Ja również nie twierdzę, że mamy w Polsce system totalitarny, ale szereg powtarzających się zjawisk, poczucie bezkarności w ich wprowadzaniu prowadzi nas w prostej drodze do powtórki tamtych lat.
.Rząd z premierem na czele i jego ministrowie udowadniają, że w Polsce nie ma totalitaryzmu. Trwa zażarta walka na słowa i ich interpretacja. Mimo, że główny autor powstałego zamieszania nawet przeprosił za użycie pewnych słów, ale machina propagandowa puszczona w dalej ruch działa.
.” Wojski przestał GRAĆ ALE ECHO WCIĄŻ GRAŁO”
Ludzie chwycili za pióra, dopadli mikrofonów, rozsiedli się w studiach telewizyjnych i walą w o. Rydzyka wytykając mu, ze miał CZELNOŚĆ tak zdecydowanie ocenić niesprawiedliwość jakiej doznał od władz swego kraju. Może, gdyby powiedział to w leśnej głuszy i słyszałoby go kilkudziesięciu parafian, nie wiedzielibyśmy ani o tych słowach, ani o problemie, jaki nim powodował.
W Polsce bowiem jest tak, że gdy chcemy dochodzić swoich racji w ustawowych warunkach, decydenci mają nas w dalekim poważaniu i dopiero, gdy temat wyleje się poza kraj, a usłyszą to inni i dowiedzą się o panujących w naszym PRZEKRETACH, to wówczas zaczyna się najazd na autora informacji, używa się wszelkich dostępnych w państwie instrumentów i instytucji.
Wysyłane są noty dyplomatyczne do Watykanu, premier rozmawia z nuncjuszem papieskim, jednym słowem wielka heca. A tu jednocześnie Kaczyński z Macierewiczem przedstawiają własny punkt widzenia na katastrofę smoleńską, dowodząc wczoraj, ze główną wina za tragedię ponoszą Rosjanie. Dzisiaj rozszerzą spektrum winnych i znów media rozpoczną kontrofensywę przeciwko opozycji. Jednym słowem przedstawianie własnych poglądów jest napiętnowane, bowiem prawdę może głosić tylko oficjalna propaganda i specjalnie wytypowani dziennikarze. To jest nowy model wolności słowa.
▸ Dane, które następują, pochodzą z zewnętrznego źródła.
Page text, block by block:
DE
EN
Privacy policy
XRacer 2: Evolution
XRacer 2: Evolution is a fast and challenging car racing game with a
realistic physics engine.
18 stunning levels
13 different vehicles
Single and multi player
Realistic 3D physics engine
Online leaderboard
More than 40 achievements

Należy zauważyć, że krytyka rządu i głoszenie odmiennych poglądów niż prezentowanej są przez wybrane media i przez nasze władze oraz wszelkie instytucje tej władzy, traktowane jest nie tylko poważnie, ale bardzo również surowo. Mimo nawarstwiających się problemów i załamujących się planów i zadań gospodarczych RZĄD NIE ODPUSZCZA NIKOMU NA POLU PROPAGANDOWYM
Nie liczą się dzisiaj zatory w budowie autostrad i stadionów, nie licża się żenujące umiejętności ministra infrastruktury i innych ministrów, dzisiaj liczy się panowanie na rynku medialnym.
Zatem, jakie to jest państwo w którym za głoszenie prawdy oskarża się obywatela i stawia przed obliczem sądu. Jakie to może być państwo, jeżeli o tym doskonale wie Prokurator Generalny i akceptuje takie działania?
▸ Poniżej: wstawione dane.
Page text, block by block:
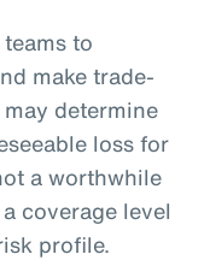
to
make trade-
determine
loss for
a worthwhile
coverage level
profile.
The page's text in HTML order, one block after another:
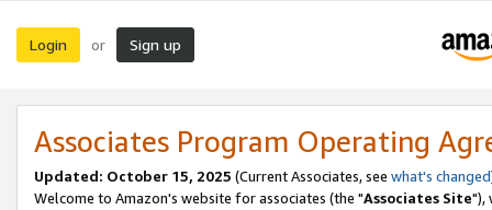
Login or Sign up
Associates Program Operating
Updated: October 15, 2025 (Current Associates, see what's changed
Welcome to Amazon's website for associates (the "Associates Site"),
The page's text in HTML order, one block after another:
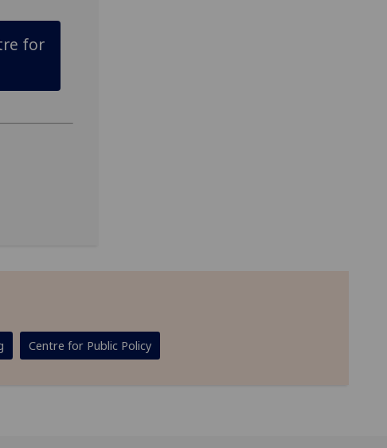
for
Centre for Public Policy
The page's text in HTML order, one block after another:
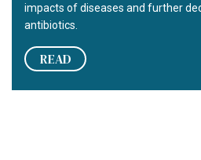
impacts of diseases and further
antibiotics.
READ
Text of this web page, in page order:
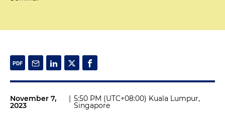
November 7,
2023
| 5:50 PM (UTC+08:00) Kuala Lumpur,
Singapore
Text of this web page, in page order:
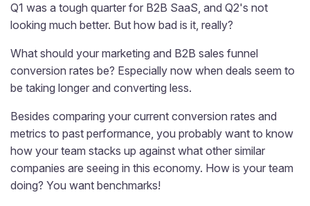
Q1 was a tough quarter for B2B SaaS, and Q2's not
looking much better. But how bad is it, really?
What should your marketing and B2B sales funnel
conversion rates be? Especially now when deals seem to
be taking longer and converting less.
Besides comparing your current conversion rates and
metrics to past performance, you probably want to know
how your team stacks up against what other similar
companies are seeing in this economy. How is your team
doing? You want benchmarks!
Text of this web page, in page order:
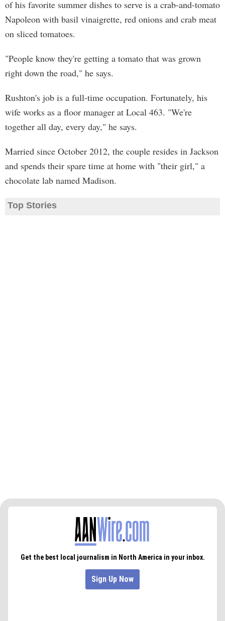
of his favorite summer dishes to serve is a crab-and-tomato
Napoleon with basil vinaigrette, red onions and crab meat
on sliced tomatoes.
"People know they're getting a tomato that was grown
right down the road," he says.
Rushton's job is a full-time occupation. Fortunately, his
wife works as a floor manager at Local 463. "We're
together all day, every day," he says.
Married since October 2012, the couple resides in Jackson
and spends their spare time at home with "their girl," a
chocolate lab named Madison.
Top Stories
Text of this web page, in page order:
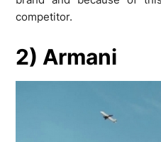
competitor.
2) Armani
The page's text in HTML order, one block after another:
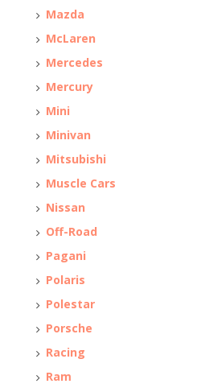
Mazda
McLaren
Mercedes
Mercury
Mini
Minivan
Mitsubishi
Muscle Cars
Nissan
Off-Road
Pagani
Polaris
Polestar
Porsche
Racing
Ram
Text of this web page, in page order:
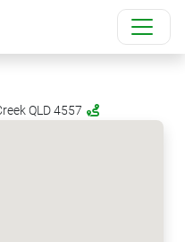
QLD 4557
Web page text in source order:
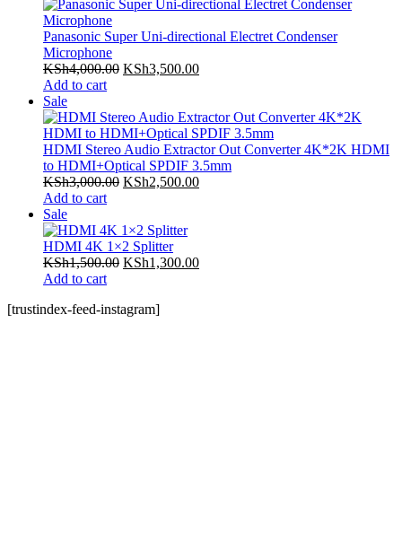
KSh5,000.00.KSh4,500.00.
on
sale
Panasonic Super Uni-directional Electret Condenser
Microphone
KSh4,000.00 Original
KSh4,000.00.
KSh3,500.00Current
KSh3,500.00.
Add to cart
SaleProduct
on
sale
HDMI Stereo Audio Extractor Out Converter 4K*2K HDMI
to HDMI+Optical SPDIF 3.5mm
KSh3,000.00 Original
KSh3,000.00.
KSh2,500.00Current
Add to cart
SaleProduct
on
sale
HDMI 4K 1×2 Splitter
KSh1,500.00 Original
KSh1,500.00.
KSh1,300.00Current
Add to cart
[trustindex-feed-instagram]
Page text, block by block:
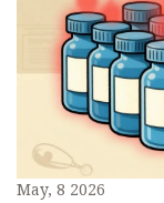
May, 8 2026
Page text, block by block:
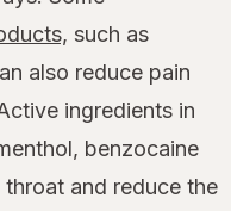
such as
also reduce pain
ingredients in
benzocaine
and reduce the
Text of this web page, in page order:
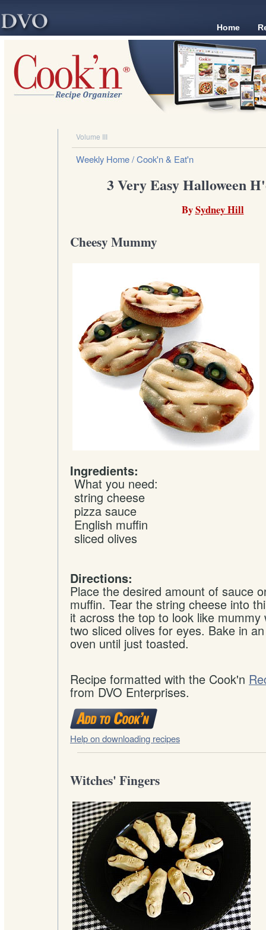
Home
Volume III
Weekly Home/ Cook'n & Eat'n
3 Very Easy Halloween
BySydney Hill
Cheesy Mummy
Ingredients:
What you need:
stringcheese
pizza sauce
English muffin
sliced olives
Directions:
Place the desired amount of sauce
muffin. Tear the string cheese into
it across the top to look like mummy
two sliced olives for eyes. Bake in
oven until just toasted.
Recipe formatted with the Cook'n
from DVO Enterprises.
Help on downloading recipes
Witches' Fingers
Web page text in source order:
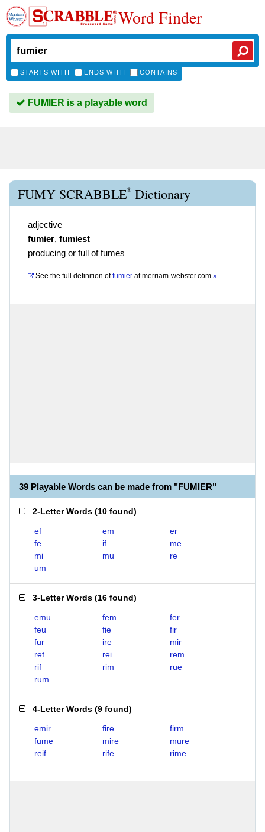
Word Finder
STARTS WITH ENDS WITH CONTAINS
FUMIER is a playable word
FUMY SCRABBLE® Dictionary
adjective
fumier, fumiest
producing or full of fumes
See the full definition of fumier atmerriam-webster.com »
39 Playable Words can be made from "FUMIER"
2-Letter Words (10 found)
ef em
er
fe
if
me
mi
mu
re
um
3-Letter Words (16 found)
emu fem
fer
feu
fie
fir
fur
ire
mir
ref
rei
rem
rif
rim
rue
rum
4-Letter Words (9 found)
emir fire
firm
fume
mire
mure
reif
rife rime

Czy do demokratycznych zasad działania należy wzywanie obywatela do poddania się badaniom psychiatrycznym? Znane są oczywiście takie działania i one dotyczyły państwa TOTALITARNEGO, JAKIM BYŁA WÓWCZAS ROSJA SOWIECKA.
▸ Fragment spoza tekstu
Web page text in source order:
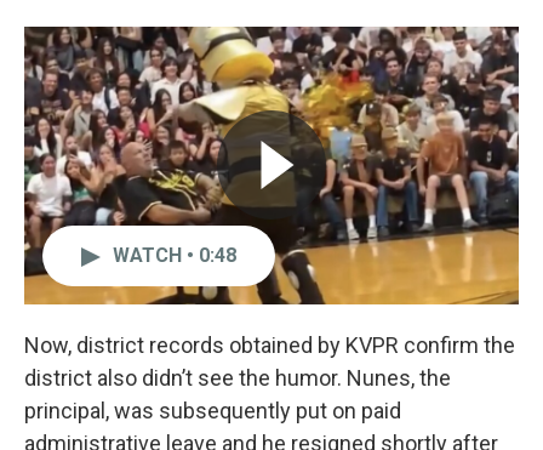
WATCH • 0:48
Now, district records obtained by KVPR confirm the
district also didn’t see the humor. Nunes, the
principal, was subsequently put on paid
administrative leave and he resigned shortly after
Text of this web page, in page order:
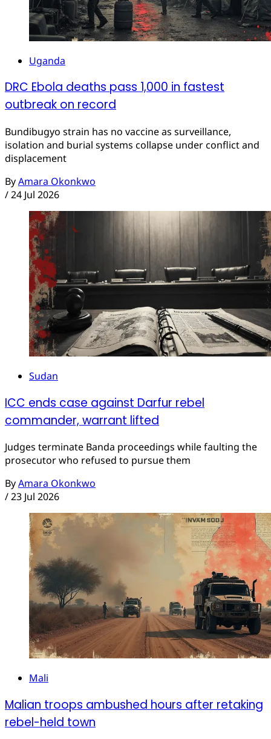
Uganda
DRC Ebola deaths pass 1,000 in fastest
outbreak on record
Bundibugyo strain has no vaccine as surveillance,
isolation and burial systems collapse under conflict and
displacement
ByAmara Okonkwo
/24 Jul 2026
Sudan
ICC ends case against Darfur rebel
commander, warrant lifted
Judges terminate Banda proceedings while faulting the
prosecutor who refused to pursue them
ByAmara Okonkwo
/23 Jul 2026
Mali
Malian troops ambushed hours after retaking
rebel-held town

Czy do demokratycznych zasad należą podrabianie, usuwanie i fałszowanie dokumentów w aktach sprawy, celem uzasadnienia wnoszonych oskarżeń ? Czy takie postepowania nie noszą znamion totalitaryzmu.
Ja również nie twierdzę, że mamy w Polsce system totalitarny, ale szereg powtarzających się zjawisk, poczucie bezkarności w ich wprowadzaniu prowadzi nas w prostej drodze do powtórki tamtych lat. Jeżeli dalej będziemy bierni wobec wylewającego się bezprawia, jeżeli racja zawsze będzie leżeć tylko po stronie rządzących, a poszukiwanie prawdy będzie przez władze piętnowana przy pomocy sądów, to niedługo będziemy świadkami TAKIEJ RZECZYWISTOŚCI, ale wówczas już nikt nie będzie miał odwagi o tym napisać.